● **Given records**:
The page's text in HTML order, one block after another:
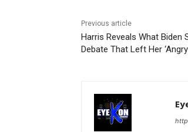
Previous article
Harris Reveals What Biden
Debate That Left Her
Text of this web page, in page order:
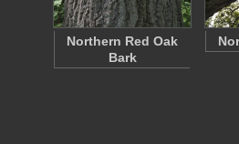
Northern Red Oak
Bark
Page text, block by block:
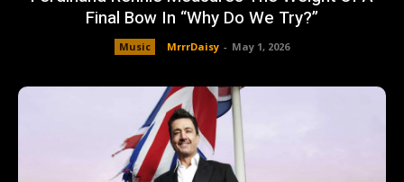
Final Bow In “Why Do We Try?”
Music MrrrDaisy - May 1, 2026
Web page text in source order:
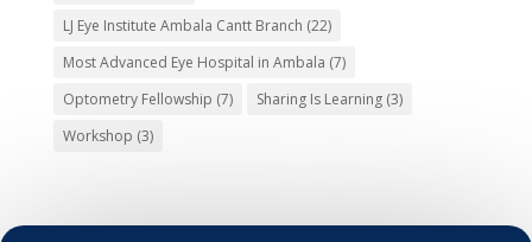
LJ Eye Institute Ambala Cantt Branch (22)
Most Advanced Eye Hospital in Ambala (7)
Optometry Fellowship (7) Sharing Is Learning(3)
Workshop (3)
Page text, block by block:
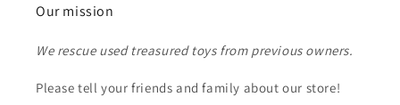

● **Work order**:
Lines from the one holding "Text of this" down to the last line of the entries above must be retyped exactly, inclusive of both, with no pictures and nothing else.

● **Task output**:
Text of this web page, in page order:
Northern Red Oak
Bark
Page text, block by block:
Final Bow In “Why Do We Try?”
Music MrrrDaisy - May 1, 2026
Web page text in source order:
LJ Eye Institute Ambala Cantt Branch (22)
Most Advanced Eye Hospital in Ambala (7)
Optometry Fellowship (7) Sharing Is Learning(3)
Workshop (3)
Page text, block by block:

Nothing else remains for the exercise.